Description of the task >> Go through the listing below and repeat it exactly, dropping the pictures.
◇ ◇ ◇
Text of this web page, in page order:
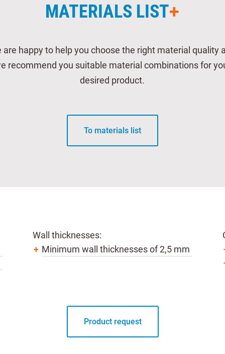
MATERIALS LIST
are happy to help you choose the right material quality
recommend you suitable material combinations for
desired product.
To materials list
Wall thicknesses:
Minimum wall thicknesses of 2,5 mm
Product request
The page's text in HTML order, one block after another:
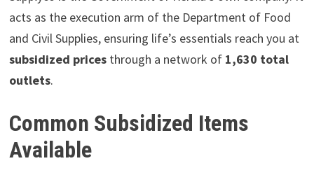
acts as the execution arm of the Department of Food
and Civil Supplies, ensuring life’s essentials reach you at
subsidized pricesthrough a network of 1,630 total
outlets.
Common Subsidized Items
Available
◇ ◇ ◇
Response to the exercise >>
Text of this web page, in page order:
MATERIALS LIST
are happy to help you choose the right material quality
recommend you suitable material combinations for
desired product.
To materials list
Wall thicknesses:
Minimum wall thicknesses of 2,5 mm
Product request
The page's text in HTML order, one block after another:
acts as the execution arm of the Department of Food
and Civil Supplies, ensuring life’s essentials reach you at
subsidized pricesthrough a network of 1,630 total
outlets.
Common Subsidized Items
Available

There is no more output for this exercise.